Your goal:
For this exercise, please find the lines in the entries that include the word "Crafty" and copy them.

The records:
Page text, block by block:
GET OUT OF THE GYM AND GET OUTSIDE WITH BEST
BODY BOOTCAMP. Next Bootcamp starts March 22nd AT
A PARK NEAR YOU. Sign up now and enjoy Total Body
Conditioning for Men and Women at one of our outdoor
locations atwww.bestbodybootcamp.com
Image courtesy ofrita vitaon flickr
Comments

* * *

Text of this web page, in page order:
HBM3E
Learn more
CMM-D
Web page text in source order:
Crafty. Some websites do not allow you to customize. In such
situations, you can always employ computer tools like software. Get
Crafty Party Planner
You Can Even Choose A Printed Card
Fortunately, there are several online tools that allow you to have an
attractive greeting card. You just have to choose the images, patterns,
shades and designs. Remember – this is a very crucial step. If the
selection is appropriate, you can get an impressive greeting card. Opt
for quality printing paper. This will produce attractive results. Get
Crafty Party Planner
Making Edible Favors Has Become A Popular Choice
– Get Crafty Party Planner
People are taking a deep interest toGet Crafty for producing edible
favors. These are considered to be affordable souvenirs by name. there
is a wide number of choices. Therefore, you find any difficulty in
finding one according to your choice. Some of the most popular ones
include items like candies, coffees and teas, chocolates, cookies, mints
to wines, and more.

Exercise response:
Crafty. Some websites do not allow you to customize. In such
Crafty Party Planner
Crafty Party Planner
– Get Crafty Party Planner
People are taking a deep interest toGet Crafty for producing edible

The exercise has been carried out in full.